Activity =>
Go through the data below and copy it exactly, skipping every picture.

Material for this task =>
<<<<

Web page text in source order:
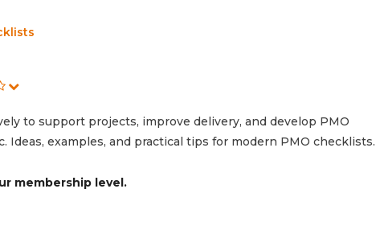
to support projects, improve delivery, and develop PMO
examples, and practical tips for modern PMO checklists.
membership level.
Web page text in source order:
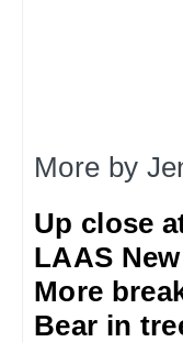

>>>>

Solution for this exercise =>
Web page text in source order:
to support projects, improve delivery, and develop PMO
examples, and practical tips for modern PMO checklists.
membership level.
Web page text in source order:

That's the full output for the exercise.